Premiery kinowe tego weekendu to przede wszystkim jeden z najbardziej oczekiwanych filmów 2014 roku - Interstellar Christophera Nolana, który bezapelacyjnie będzie bić rekordy popularności. Poza tym to raczej kino kameralne - brytyjski thriller Śmieć, dramat Cronenberga Mapy gwiazd oraz dwie rodzime propozycje mające rozbawiać - Obywatel ze Stuhrami oraz Dzień dobry, kocham cię! z najpopularniejszą blondynką w Polsce - Barbarą Kurdej-Szatan.

Interstellar

Każdy film Christophera Nolana budzi wielkie emocje i nie inaczej jest z jego najnowszą produkcją z gatunku hard science fiction.
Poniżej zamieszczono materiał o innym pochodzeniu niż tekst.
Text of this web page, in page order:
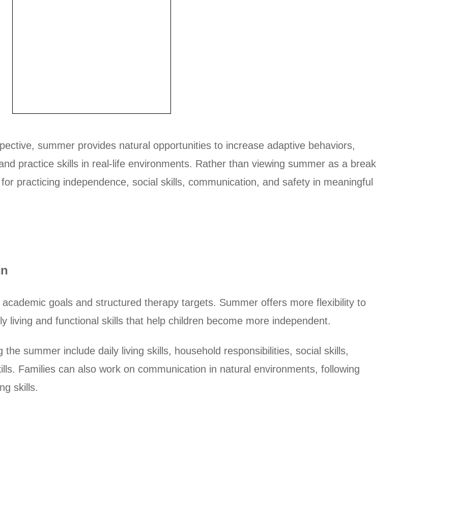
summer provides natural opportunities to increase adaptive behaviors,
practice skills in real-life environments. Rather than viewing summer as a break
practicing independence, social skills, communication, and safety in meaningful
goals and structured therapy targets. Summer offers more flexibility to
living and functional skills that help children become more independent.
summer include daily living skills, household responsibilities, social skills,
Families can also work on communication in natural environments, following
skills.

Krytycy są podzieleni, co też potwierdza tezę, że zdecydowanie to nie jest film dla każdego. Jeśli oczekujecie głupkowatego widowiska napakowanego efektami specjalnymi, to nie jest propozycja dla was. Czytamy, że jest to inteligentne, spektakularne, pełne epickiego rozmachu kino, które zapada w pamięć, budzi wielkie emocje i oferuje rozrywkę na zupełnie innym poziomie, niż współczesne kino z pogranicza science fiction. Jednak już w negatywach da się dostrzec powtarzający się motyw - Nolan desperacko stara się dogonić Kubricka i stworzyć film na poziomie klasyka 2001: Odyseja kosmiczna, ale nigdy mu to nie wychodzi. Zarzucają reżyserowi niedopracowane dialogi w scenariuszu, które brzmią kuriozalnie, zbyt długi czas trwania oraz zakończenie, do którego zrozumienia, trzeba mieć doktorat z nauk ścisłych. Słowem podsumowania - kino na pewno wyjątkowe, które będzie wzbudzać skrajne emocje, ale będzie zachwycać fenomenalnymi zdjęciami.
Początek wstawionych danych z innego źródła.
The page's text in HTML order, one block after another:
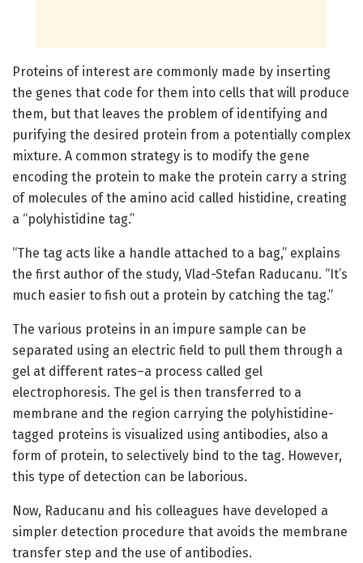
Proteins of interest are commonly made by inserting
the genes that code for them into cells that will produce
them, but that leaves the problem of identifying and
purifying the desired protein from a potentially complex
mixture. A common strategy is to modify the gene
encoding the protein to make the protein carry a string
of molecules of the amino acid called histidine, creating
a “polyhistidine tag.”
“The tag acts like a handle attached to a bag,” explains
the first author of the study, Vlad-Stefan Raducanu. “It’s
much easier to fish out a protein by catching the tag.”
The various proteins in an impure sample can be
separated using an electric field to pull them through a
gel at different rates–a process called gel
electrophoresis. The gel is then transferred to a
membrane and the region carrying the polyhistidine-
tagged proteins is visualized using antibodies, also a
form of protein, to selectively bind to the tag. However,
this type of detection can be laborious.
Now, Raducanu and his colleagues have developed a
simpler detection procedure that avoids the membrane
transfer step and the use of antibodies.
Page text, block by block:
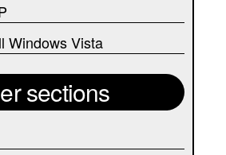
Windows Vista
sections

[info] Historia grupy badaczy, którzy dzięki nowo odkrytemu tunelowi czasoprzestrzennemu pokonują granice do tej pory przekraczające ludzkie możliwości podróżowania w innym wymiarze. [/info]

NASZA RECENZJA

[video-browser playlist="629497" suggest=""]

Śmieć

Nowy film Stephena Daldry'ego, twórcy tak chwalonych dzieł jak "Billy Eliott" oraz Lektor. Brytyjska produkcja stara się pokazać z różnych perspektyw młodych ludzi w kryzysie, co też czasem jest przerażające, a czasem zabawne. Śmieć porwał krytyków i wszystko wskazuje na to, że jest to kino ciekawe, emocjonujące i zapadające w pamięć, ale jednocześnie jest to propozycja dla wymagającego widza.
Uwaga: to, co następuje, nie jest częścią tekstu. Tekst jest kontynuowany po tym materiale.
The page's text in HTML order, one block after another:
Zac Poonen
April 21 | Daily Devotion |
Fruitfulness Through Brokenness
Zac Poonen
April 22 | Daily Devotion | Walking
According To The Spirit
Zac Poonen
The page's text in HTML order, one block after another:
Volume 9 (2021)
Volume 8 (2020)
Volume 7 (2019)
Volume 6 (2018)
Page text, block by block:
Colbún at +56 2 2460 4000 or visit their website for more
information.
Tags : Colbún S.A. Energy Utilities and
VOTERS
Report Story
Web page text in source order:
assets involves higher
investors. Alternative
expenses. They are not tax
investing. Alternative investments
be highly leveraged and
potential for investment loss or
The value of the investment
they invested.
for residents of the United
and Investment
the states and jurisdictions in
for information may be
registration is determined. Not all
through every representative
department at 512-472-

[info] Niezwykła opowieść o prawdziwej przyjaźni, która może pokonać wszystkie przeszkody. Trzech chłopców utrzymuje się ze zbierania śmieci na jednym z wielkich wysypisk. Jeden z nich, Raphael, pewnego dnia znajduje coś bardzo wyjątkowego. Policja poszukuje tego, oferując nagrodę, jednak chłopcy postanawiają zatrzymać znalezisko - i zaczynają się kłopoty. Ukrywają się, wykorzystując swój spryt i wielką odwagę. To od nich zależy, czy sekret rządzących elit ujrzy światło dzienne. [/info]

[video-browser playlist="615838" suggest=""]

Mapy gwiazd

Najnowszy film Davida Cronenberga to satyra na społeczność celebrytów z Beverly Hills. I, jeśli wierzyć przeważającym opiniom zachodniej prasy, całkiem sprawna. Reżyser bierze różne stereotypy i piętnuje wszelkie ich przywary. Do tego bawi się konwencją, tworząc gatunkową mieszankę, w której zdecydowanie przeważa komedia, gdy reżyser bezwzględnie wyśmiewa różne zachowania, ale też rozkłada osobowości postaci na czynniki pierwsze, wchodząc na rejony thrillera psychologicznego. Pojawiają się jednak głosy, że nie wszystko tutaj działa i Cronenbergowi nie udaje się wykorzystać potencjału konceptu. Zdecydowane jednogłośnie brawa zdobywa Julianne Moore za swoją kreację.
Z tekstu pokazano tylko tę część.